Actually, Mexico’s conversion to “liberalization”
of the corn market may have been as much a process of force-feeding
as salesmanship, according to a report from America’s Policy
(www.americaspolicy.org), a New Mexico-based think tank. Mexico’s
mid-1990s debt crisis and peso devaluation was bandaged with a $100
billion bailout orchestrated by the Clinton administration. Part
of the deal was for Mexico to buy a billion dollars worth of US
corn. Furthermore, subsidized US credit was given to Mexican companies
to buy US corn, at 7% interest rates, as opposed to the going Mexican
rates, for buying Mexican corn, of 20-30%.
In just one year, corn imports by Mexico increased by 120% from
1995 to 1996. Nearly all of the US corn goes for animal feed.
Subsidies now account for 40% of US farm net income, most of that
going to very large operations. During the 1990s, as part of the
US-backed push to transform Mexican agriculture to the “free”

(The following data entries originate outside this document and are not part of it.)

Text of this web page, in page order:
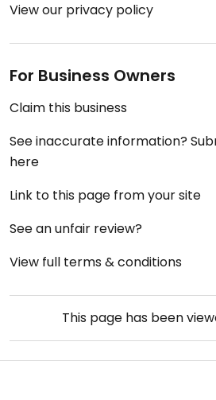
View our privacy policy
For Business Owners
Claim this business
See inaccurate information?
here
Link to this page from your site
See an unfair review?
View full terms & conditions
This page has been

market, the percentage of Mexican farmers’ income from the
government fell from 33% to 13%.
It is now well established that US corn exports to Mexico constitute
“dumping”, at a “dumping margin” of 25%
under what the cost should be. Recent articles in Mexican newspapers
report that this is being addressed in bilateral meetings. However,
having lived in Canada, and heard the Canadian trade experiences
with the US, I can say without hesitation that the entire “free
trade” movement is a one-way street, going the US way. US
negotiators bald-facedly and without any compunction whatsoever
tell their counterparts across the negotiating table that “this
is the way it is going to be” in negotiating agreements that
are skewed toward the US. So don’t hold your breath on the
Mexican corn issue.
According to Ricardo Rentería, a manager at Servicios de
Almacenamiento, a grain warehouse and outlet near Tepotzotlán,
the food corn they buy comes from two main areas in Mexico –
the state of Sinaloa, and a region known as El Bajío, a group
of states around Guanajuato, in central Mexico. The price for corn
from these highly productive areas right now is about 2.1 pesos
per kg (US$0.21). According to Rentería, criollo
corn sells right now for about 2.5 pesos per kg, if it´s available.
“But these days corn production in this area is decreasing.
Farmers would rather sell the land for building houses. They can
make a lot more money that way,” says Rentería.
Rentería alluded to the unfairness of the US corn dumping
and said that they buy very little US corn--and then, only broken
corn for animal feed. US corn is a mixture of about 30% genetically
modified varieties plus non-GMO corn. Broken corn cannot be surreptitiously
planted, a problem that will be dealt with in a future article.
My impression is that there is widespread awareness in Mexico of
the unfairness of the US corn dumping policies.
I asked Sergio Robles, owner of Molina La Tradicion, a small mill
and store in the Tepotzotlán central market, about whether
criollo corn is available. “Local criollo
corn is not sold in large amounts anymore,” says Robles. “Occasionally
I get a farmer coming to me with criollo corn, but generally
the price he wants is too high – 3 or 31/2 pesos per kilo.
We sell corn now for just a little more than two pesos per kilo.”
I went to half a dozen tortillerías in Tepotzotlán
and asked where they got their corn. Only one, Tortillería
La Bougainvillea, said they consistently buy local criollo
corn. The others all get their corn from Sinaloa or the Bajío
states, capital intensive agriculture areas. Carmen Almazan, whose
great-grandparents started La Bougainvillea nearly fifty years ago,
said she prefers the local corn because it is usually fresher and
more tender than the commercial corn. She says they pay just about
the same price as commercial corn for the criollo corn,
maybe a little more.
A few of the tortillería proprietors said that
criollo corn tortillas tasted better, but most said or
implied that there isn’t much difference between tortillas
from criollo corn and those from commercial corn. If there
is any difference, the consumers don’t appear to care much.
Criollo corn tortillas and masa are always available,
made by hand press and sold by campesino women in the local markets.
A standard practice, especially when corn supplies are short, is
for tortillerías to mix dry corn flour (masa
harina) into the fresh masa. 
COMING NEXT: In the next installment
of Pan-American Adventure, Don Lotter will take a closer look at
the corn situation in Mexico, and will profile another farmer in
the state of Oaxaca. He’ll also explore the issue of transgenic
contamination of native corn.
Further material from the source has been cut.